La inversión extranjera directa (IED) a nivel mundial registró un aumento del 14 por ciento durante 2025, de acuerdo con estimaciones recientes de organismos internacionales, este crecimiento refleja una recuperación en los flujos de capital a pesar de los desafíos económicos globales, impulsados por la búsqueda de mercados más estables y oportunidades de expansión.
Especialistas señalan que este incremento se dio gracias a un mayor interés de empresas por establecer operaciones en regiones con condiciones favorables para la producción, la innovación y el acceso a mercados amplios, lo que contribuyó a dinamizar sectores como manufactura, tecnologías y servicios.
El reporte también sugiere que, aunque persisten riesgos asociados a la inflación, tensiones geopolíticas y cambios en las políticas fiscales de algunos países, la percepción de estabilidad en ciertas economías emergentes y desarrolladas atrajo mayores inversiones durante el año pasado.

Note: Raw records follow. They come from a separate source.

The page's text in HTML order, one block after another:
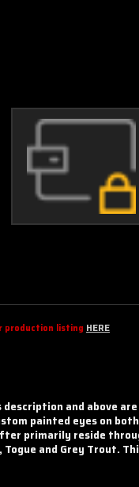
production listing HERE
and above
painted eyes on
primarily reside
and Grey Trout.
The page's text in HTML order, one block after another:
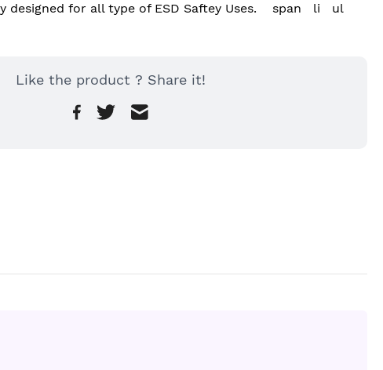
designed for all type of ESD Saftey Uses.    span   li   ul
Like the product ? Share it!
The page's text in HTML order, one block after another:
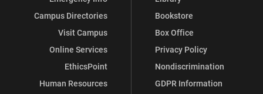
Campus Directories
Visit Campus
Online Services
EthicsPoint
Human Resources
Bookstore
Box Office
Privacy Policy
Nondiscrimination
GDPR Information
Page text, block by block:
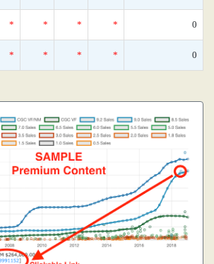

Analistas coinciden en que este panorama positivo puede tener efectos en el crecimiento económico de diversas naciones, al traducirse en generación de empleo, transferencia de tecnología y fortalecimiento de la actividad productiva, siempre y cuando los países receptores mantengan marcos regulatorios atractivos y políticas que incentiven la llegada de capitales.